*TRY IT*: Every entry below must be repeated exactly; skip the pictures.

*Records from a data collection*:
◆ ◆ ◆ ◆

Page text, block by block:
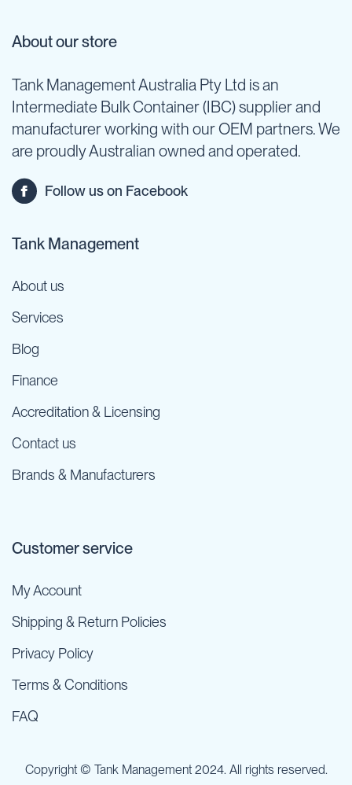
About our store
Tank Management Australia Pty Ltd is an
Intermediate Bulk Container (IBC) supplier and
manufacturer working with our OEM partners. We
are proudly Australian owned and operated.
Follow us on Facebook
Tank Management
About us
Services
Blog
Finance
Accreditation & Licensing
Contact us
Brands & Manufacturers
Customer service
My Account
Shipping & Return Policies
Privacy Policy
Terms & Conditions
FAQ
Copyright © Tank Management 2024. All rights reserved.

◆ ◆ ◆ ◆

*RESULT OF THE TASK*:
Page text, block by block:
About our store
Tank Management Australia Pty Ltd is an
Intermediate Bulk Container (IBC) supplier and
manufacturer working with our OEM partners. We
are proudly Australian owned and operated.
Follow us on Facebook
Tank Management
About us
Services
Blog
Finance
Accreditation & Licensing
Contact us
Brands & Manufacturers
Customer service
My Account
Shipping & Return Policies
Privacy Policy
Terms & Conditions
FAQ
Copyright © Tank Management 2024. All rights reserved.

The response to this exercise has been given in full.